- **WORK INSTRUCTIONS**
Your copy should hold exactly the lines from the one containing "Page text, block" through the last line of the entries, and no pictures.

- **SOURCE DATA**
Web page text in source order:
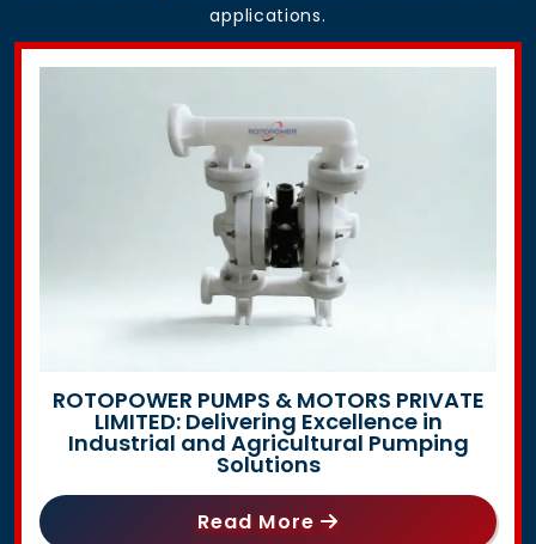
applications.
ROTOPOWER PUMPS & MOTORS PRIVATE
LIMITED: Delivering Excellence in
Industrial and Agricultural Pumping
Solutions
Read More
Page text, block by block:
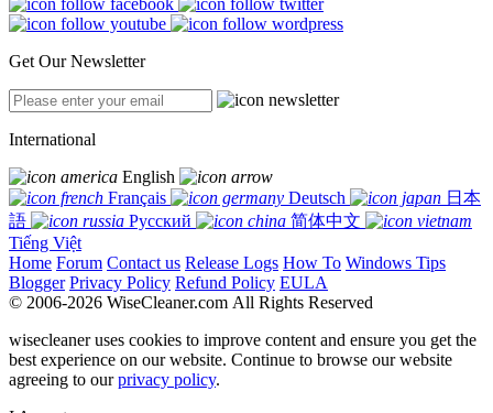
Get Our Newsletter
International
English
Français
Deutsch
日本
語
Русский
简体中文
Tiếng Việt
Home Forum Contact us Release Logs How To Windows Tips
Blogger Privacy Policy Refund Policy EULA
© 2006-2026 WiseCleaner.com All Rights Reserved
wisecleaner uses cookies to improve content and ensure you get the
best experience on our website. Continue to browse our website
agreeing to ourprivacy policy.
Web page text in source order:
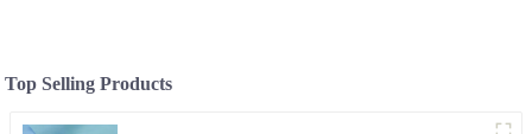
Top Selling Products
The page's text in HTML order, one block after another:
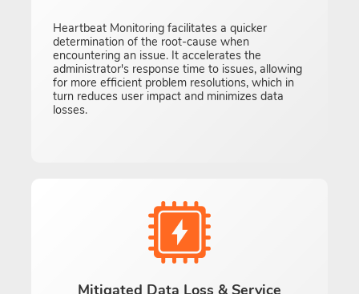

- **ANSWER SPACE**
Page text, block by block:
Get Our Newsletter
International
English
Français
Deutsch
日本
語
Русский
简体中文
Tiếng Việt
Home Forum Contact us Release Logs How To Windows Tips
Blogger Privacy Policy Refund Policy EULA
© 2006-2026 WiseCleaner.com All Rights Reserved
wisecleaner uses cookies to improve content and ensure you get the
best experience on our website. Continue to browse our website
agreeing to ourprivacy policy.
Web page text in source order:
Top Selling Products
The page's text in HTML order, one block after another:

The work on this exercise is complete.